While the median age at death was 79.5 years, 146 (61.8%) deaths occurred in men. Also, 63 (34.2%) individuals tested positive for COVID-19 before hospital admission, and 184 (78.0%) individuals were hospitalized before death. Since 101 (54.9%) individuals tested positive for COVID -19 on or after hospitalization, it is clear that they did not seek or receive medical attention for COVID-19 before being hospitalized.

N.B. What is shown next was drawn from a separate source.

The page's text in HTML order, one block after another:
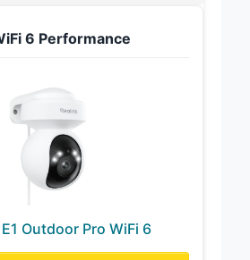
6 Performance
Outdoor Pro WiFi 6

A total of 41 individuals were admitted to an ICU or high-dependency unit after testing positive for SARS-CoV-2 and before death.
Findings highlight the significance of non-pharmaceutical interventions and continued caution, especially in older adults
The most common causes of death that were not COVID-19-related were chronic heart or kidney disease, diabetes, atrial fibrillation, and chronic obstructive pulmonary disease. Viral sequencing data available for 106 deaths showed that five individuals died with the alpha variant of concern, and 101 individuals who died had the delta VOC. Sequencing data were not available for the remaining 130 deaths.

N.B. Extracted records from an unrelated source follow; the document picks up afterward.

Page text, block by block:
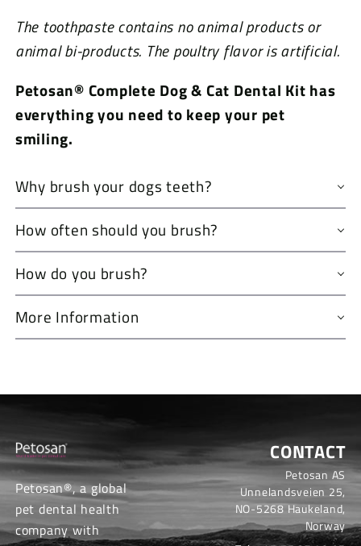
The toothpaste contains no animal products or
animal bi-products. The poultry flavor is artificial.
Petosan® Complete Dog & Cat Dental Kit has
everything you need to keep your pet
smiling.
Why brush your dogs teeth?
How often should you brush?
How do you brush?
More Information
Petosan®, a global
pet dental health
company with
CONTACT
Petosan AS
Unnelandsveien 25,
NO-5268 Haukeland,
Norway
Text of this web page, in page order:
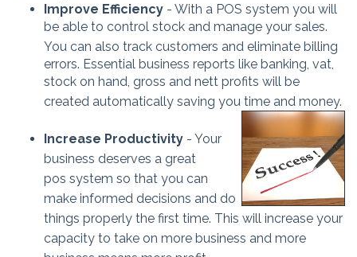
Improve Efficiency - With a POS system you will
be able to control stock and manage your sales.
You can also track customers and eliminate billing
errors. Essential business reports like banking, vat,
stock on hand, gross and nett profits will be
created automatically saving you time and money.
Increase Productivity - Your
business deserves a great
pos system so that you can
make informed decisions and do
things properly the first time. This will increase your
capacity to take on more business and more
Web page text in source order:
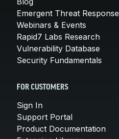
Emergent Threat Response
Webinars & Events
Rapid7 Labs Research
Vulnerability Database
Security Fundamentals
FOR CUSTOMERS
Sign In
Support Portal
Product Documentation

To summarize, COVID-19-related deaths were very rare in individuals fully vaccinated with BNT162b2 or ChAdOx1 nCoV-19 vaccines. Most deaths in fully vaccinated individuals were in those aged 75 years or above and those who had multiple comorbidities, which is similar to the risk profile for death in unvaccinated individuals or those who have received a single dose of the COVID-19 vaccine. Thus, the results show that being fully vaccinated does not entirely eliminate the risk of COVID-19-related death, suggesting the significance of non-pharmaceutical interventions and continued caution, especially in the case of older adults with comorbidities.
“A limitation of our analysis includes being unable to discern why an individual with a positive COVID-19 PCR test was admitted to hospital.”